Gosden C, Rodeck C H, Nicolaides K H, Campbell S, Eason P, Sharp J C
Br J Obstet Gynaecol. 1985 Sep;92(9):915-20. doi: 10.1111/j.1471-0528.1985.tb03070.x.
Prenatal karyotyping using stimulated fetal blood lymphocytes was undertaken in 170 pregnancies between 16 and 36 weeks gestation for the following reasons--mosaicism or marker chromosomes found in amniotic fluid culture; a family history of X-linked mental retardation with fragile Xq28; fetal abnormalities detected ultrasonographically; late booking or amniotic fluid culture failure in patients with advanced age or balanced translocations; and twin pregnancies discordant for a chromosomal anomaly. Forty-one karyotypic abnormalities were detected (24%). These were: 45,X (7 cases), trisomy 13 (5 cases), trisomy 18 (6 cases), trisomy 21 (4 cases), twin pregnancy where one twin had trisomy 21 (1 case), supernumerary marker chromosome (3 cases, one of which occurred in a twin pregnancy), triploidy (3 cases), X-linked mental retardation with fragile site at Xq28 in males (6 cases), fetal erythroleukaemia (3 cases including 2 cases with Turner's), Fanconi's anaemia (1 case), unbalanced chromosome translocation 47,XY+der22,t(11;22) mat (1 case), mos 46,XX18p-/46,XX,-18+i(18q) (1 case), 46,XXdel(2q) (1 case), and 46,XYt(5;17) de novo (1 case). In fetuses at high risk of a chromosome aberration, a rapidly obtained karyotype is helpful and fetoscopy and fetal blood sampling are justified in the second or third trimester.

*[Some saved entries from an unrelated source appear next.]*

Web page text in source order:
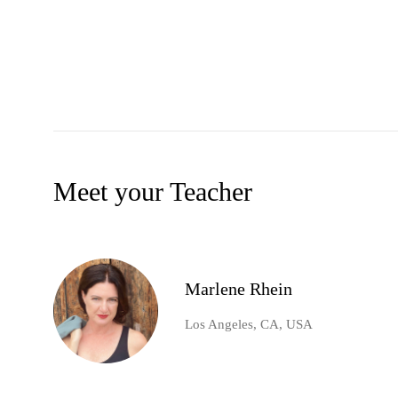
Meet your Teacher
Marlene Rhein
Los Angeles, CA, USA
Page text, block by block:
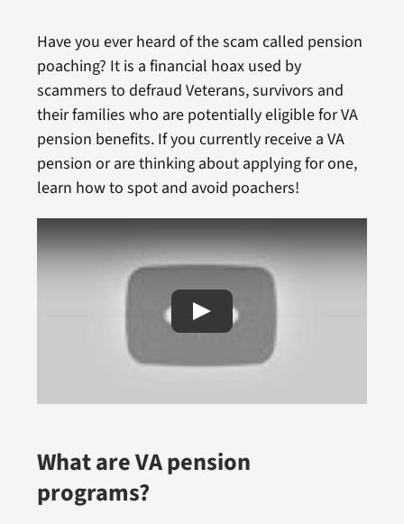
Have you ever heard of the scam called pension
poaching? It is a financial hoax used by
scammers to defraud Veterans, survivors and
their families who are potentially eligible for VA
pension benefits. If you currently receive a VA
pension or are thinking about applying for one,
learn how to spot and avoid poachers!
What are VA pension
programs?

对170例妊娠16至36周的孕妇进行了产前核型分析,采用刺激胎儿血淋巴细胞技术,原因如下:羊水培养中发现嵌合体或标记染色体;有X连锁智力低下伴脆性Xq28的家族史;超声检查发现胎儿异常;高龄或平衡易位患者晚期预约或羊水培养失败;以及染色体异常不一致的双胎妊娠。共检测到41例核型异常(24%)。这些异常包括:45,X(7例)、13三体(5例)、18三体(6例)、21三体(4例)、双胎妊娠其中一胎为21三体(1例)、额外标记染色体(3例,其中1例发生在双胎妊娠)、三倍体(3例)、男性X连锁智力低下伴Xq28脆性位点(6例)、胎儿红白血病(3例,包括2例特纳综合征)、范可尼贫血(1例)、不平衡染色体易位47,XY+der22,t(11;22) mat(1例)、mos 46,XX18p-/46,XX,-18+i(18q)(1例)、46,XXdel(2q)(1例)以及46,XYt(5;17)新发(1例)。对于染色体畸变高危胎儿,快速获得核型分析结果很有帮助,在孕中期或孕晚期进行胎儿镜检查和胎儿采血是合理的。